Does anyone know how to permanently remove Babylon Search? I accidentally installed it when I was installing other software. I have uninstalled it and deleted it, but it still appears in Chrome, Firefox, and Internet Explorer. 

Any help would be appreciated.


----------



## lucasbytegenius (May 13, 2012)

Is it like an extension/addon in those browsers? Not familiar with it because I made sure never to install it 
If it's an extension/addon you can get rid of those easily.


----------



## lonelyrobot (May 13, 2012)

lucasbytegenius said:


> Is it like an extension/addon in those browsers? Not familiar with it because I made sure never to install it
> If it's an extension/addon you can get rid of those easily.

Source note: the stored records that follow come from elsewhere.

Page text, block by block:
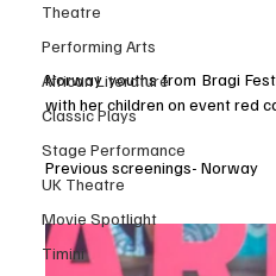
Theatre
Performing Arts
African Literature
Classic Plays
Stage Performance
UK Theatre
Movie Spotlight
Timini
Norway youths from Bragi
with her children on event red
Previous screenings- Norway
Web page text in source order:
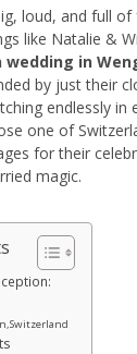
loud, and full
like Natalie &
in
by just their
endlessly in
one of
for their
magic.
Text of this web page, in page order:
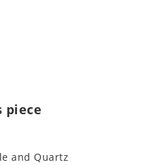
piece
and Quartz
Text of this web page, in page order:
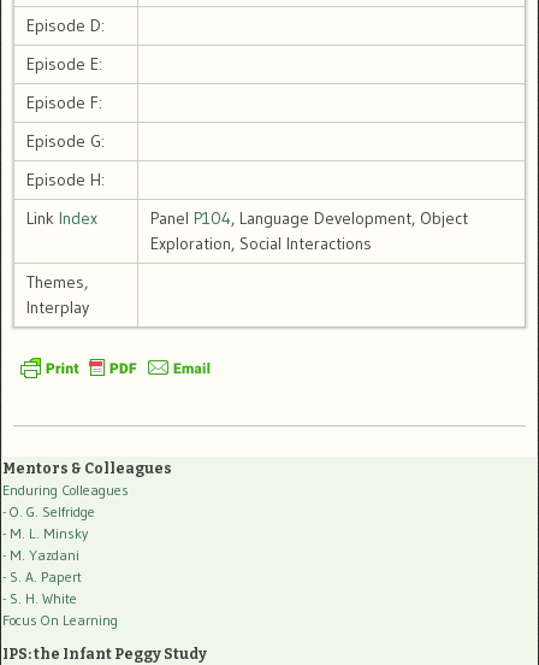
Episode D:
Episode E:
Episode F:
Episode G:
Episode H:
Link Index Panel P104, Language Development, Object
Exploration, Social Interactions
Themes,
Interplay
Mentors & Colleagues
Enduring Colleagues
- O. G. Selfridge
- M. L. Minsky
- M. Yazdani
- S. A. Papert
- S. H. White
Focus On Learning
IPS: the Infant Peggy Study

Please post the instructions to remove.


----------



## voyagerfan99 (May 13, 2012)

Control Panel > Add/Remove Programs

Babylon Search > Remove/Uninstall


----------



## lonelyrobot (May 14, 2012)

voyagerfan99 said:


> Control Panel > Add/Remove Programs
> 
> Babylon Search > Remove/Uninstall



I have already done that. The program remains embedded in all my browsers. I have tried to research this myself, but the instructions I have seen are too complicated and I am looking for a simpler way to fix this problem.


----------



## graham7773 (May 14, 2012)

Is your o/s windows 7? Go to programs on the desktop and type Babylon in the search window. Drag any Babylon files found to "trash" and empty "trash" By the way, If you know the name of the company who provided the Babylon file, search for and remove any files that appear under that name. I am no software guru but it seems to me that if you have used add/remove programs and you still have babylon in your browsers, uninstall the browsers and do a fresh install of the browsers you want. Do not save any "add-ons"


----------



## voyagerfan99 (May 14, 2012)

Internet Explorer>Internet Options>Advanced>Reset.


----------



## shedevilkai (Nov 30, 2012)

Hey! I had the same problem and hope I'm not too late to post!
Go into your C:// and go into program files, delete all babylon there.


----------



## johnb35 (Nov 30, 2012)

shedevilkai said:


> Hey! I had the same problem and hope I'm not too late to post!
> Go into your C:// and go into program files, delete all babylon there.



Sorry, but no......

And this thread is over 6 months old.


----------